14. The process of claim 13, wherein the step of separating paraffins comprises:
separating said cooled splitter light stream in a splitter receiver into a splitter overhead vapor stream and a splitter overhead liquid stream;
fractionating said splitter overhead liquid stream in the splitter column; and
taking said paraffinic stream from said splitter overhead vapor stream.
15. The process of claim 1 further comprising:
separating said paraffinic stream in a first fractionation column to provide said first stream and said second stream; and
fractionating said first compressed stream in a second fractionation column to provide said overhead stream and said bottom stream comprising C2+ hydrocarbons.
16. The process of claim 1 further comprising:
cooling said first stream to provide a cooled first stream;
separating said cooled first stream to provide a second vapor stream and a second liquid stream; and
passing said second vapor stream to the fractionation column.
17. The process of claim 16 further comprising:
compressing said second vapor stream to provide a second compressed stream; and
passing said second compressed stream to the fractionation column.
18. A process for producing paraffins comprising:
contacting a naphtha stream with a catalyst in the presence of hydrogen to produce paraffins;
taking a paraffinic stream from said paraffins;
separating said paraffinic stream to provide a first stream comprising C3− hydrocarbons and a second stream comprising C3+ hydrocarbons; and
fractionating said first stream in a fractionation column to provide an overhead stream and a bottoms stream comprising C2+ hydrocarbons.
19. The process of claim 16 further comprising fractionating a reactor effluent stream taken from said paraffins in a splitter column to provide a splitter heavy stream comprising aromatics and a splitter light stream comprising paraffins; and taking said paraffinic stream from said splitter light stream.
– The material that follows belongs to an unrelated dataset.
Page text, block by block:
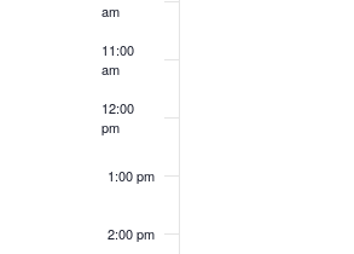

20. A process for producing paraffins comprising:
fractionating a paraffins stream in a splitter column to provide a splitter light stream comprising paraffins and a splitter heavy stream comprising aromatics;
separating said splitter light stream to provide a first stream comprising C3− hydrocarbons and a second stream comprising C3+ hydrocarbons; and
fractionating said first stream in a fractionation column to provide an overhead stream and a bottom stream comprising C2+ hydrocarbons.